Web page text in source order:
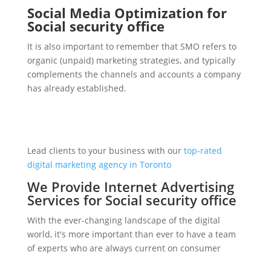
Social Media Optimization for
Social security office
It is also important to remember that SMO refers to
organic (unpaid) marketing strategies, and typically
complements the channels and accounts a company
has already established.
Lead clients to your business with our top-rated
digital marketing agency in Toronto
We Provide Internet Advertising
Services for Social security office
With the ever-changing landscape of the digital
world, it's more important than ever to have a team
of experts who are always current on consumer
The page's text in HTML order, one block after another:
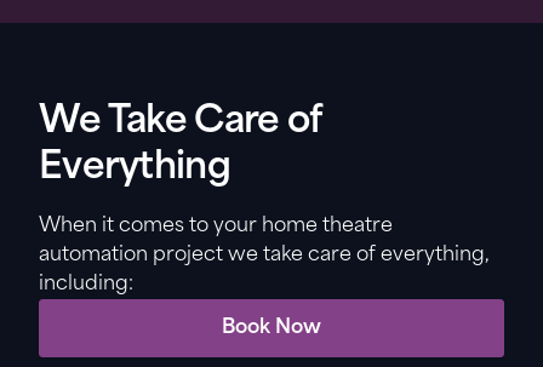
We Take Care of
Everything
When it comes to your home theatre
automation project we take care of everything,
including:
Book Now

- To do: From the line containing "The page's text" to the last line of the material, every line is to be reproduced exactly. No picture belongs in the copy.

- Written answer:
The page's text in HTML order, one block after another:
We Take Care of
Everything
When it comes to your home theatre
automation project we take care of everything,
including:
Book Now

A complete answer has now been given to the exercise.